Anita meets Dolph back in the graveyard at night to finish tracking down their zombie. They find the grave it was raised from, but the body is missing and the gravestone shattered- which prevents them from making it easy to destroy the zombie. Anita takes the graveyard dirt and bits of the headstone to a psychic she knows, but he's not in the business any longer, and doesn't want to do it because of the psychic residue. Anita has to browbeat him into helping her, and he does, but afterwards throws her out.

Back at home, Anita is woken by a big ugly intruder smelling of death and decay. But when she runs out of bullets in the middle of the fight against it, how will she survive?

I really like the early Anita Blake books, and this one was great. It's nice to see Anita afraid and not have her dealing with her problems by screwing them into submission, as she seems to do in the later books. And here, Anita is merely human, and can still feel a healthy sense of fear and disgust. Especially with Dominga, whose actions and attitude seem to be "If I can do it, I am right to do so." Her idea of imprisoning human souls in a dead body forever is just amazingly disgusting and scary, and we agree with Anita that it's wrong.

Of course, we know that the guy who tried to hire Anita to raise the very old body isn't going to take no for an answer, and at some point, he'll have to try and force her to do it. Or he could try and hire Dominga- and I'm not sure which prospect scares me more. The graphic novel ends on a cliffhanger- will Anita get out of her peril. Well this isn't the last book in the series, so there's more of a question of how she'll get out of it alive and with all her body parts intact. And honestly, it's been so long since I read it, I don't remember any more, so it was a cliffhanger for me, too.
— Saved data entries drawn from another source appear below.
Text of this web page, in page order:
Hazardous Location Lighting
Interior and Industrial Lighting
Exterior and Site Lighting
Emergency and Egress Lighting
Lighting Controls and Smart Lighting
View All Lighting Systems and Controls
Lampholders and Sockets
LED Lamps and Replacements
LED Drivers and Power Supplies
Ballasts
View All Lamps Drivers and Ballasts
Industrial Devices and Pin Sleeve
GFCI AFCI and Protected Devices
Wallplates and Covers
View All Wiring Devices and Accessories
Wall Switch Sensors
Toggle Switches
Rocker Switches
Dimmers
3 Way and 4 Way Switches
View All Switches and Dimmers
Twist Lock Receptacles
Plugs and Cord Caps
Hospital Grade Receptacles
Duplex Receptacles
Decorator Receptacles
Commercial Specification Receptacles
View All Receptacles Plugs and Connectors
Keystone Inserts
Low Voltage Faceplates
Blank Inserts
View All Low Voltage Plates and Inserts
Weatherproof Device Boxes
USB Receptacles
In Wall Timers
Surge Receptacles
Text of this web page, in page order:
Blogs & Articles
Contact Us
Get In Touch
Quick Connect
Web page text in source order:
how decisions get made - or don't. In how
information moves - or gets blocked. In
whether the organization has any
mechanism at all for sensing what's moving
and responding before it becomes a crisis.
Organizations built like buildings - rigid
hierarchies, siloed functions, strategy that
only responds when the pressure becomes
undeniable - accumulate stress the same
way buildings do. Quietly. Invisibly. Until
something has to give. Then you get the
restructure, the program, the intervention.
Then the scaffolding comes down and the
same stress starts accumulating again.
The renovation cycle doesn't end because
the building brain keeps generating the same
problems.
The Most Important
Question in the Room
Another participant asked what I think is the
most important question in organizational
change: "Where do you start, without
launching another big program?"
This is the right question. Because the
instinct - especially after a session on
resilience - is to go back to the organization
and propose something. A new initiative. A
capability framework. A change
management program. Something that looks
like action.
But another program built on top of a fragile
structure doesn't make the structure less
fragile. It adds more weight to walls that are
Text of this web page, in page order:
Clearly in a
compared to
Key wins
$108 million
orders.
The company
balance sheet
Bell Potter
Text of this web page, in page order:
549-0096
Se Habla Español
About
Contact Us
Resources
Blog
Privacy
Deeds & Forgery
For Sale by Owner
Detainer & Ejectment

As a graphic novel, the series is good and effective, and I loved seeing Anita in her penguin nighties and reacting to stuff like an ordinary human again, unaffected by the power creep (or is it more like Power surge?) that she gets later. For making me feel with and for Anita, this comic gets high marks, and so I recommend it. For anyone who wants to know why the Anita Blake series is so popular and was so powerful, this graphic novel brings home a long-fogotten lesson. Read it and see.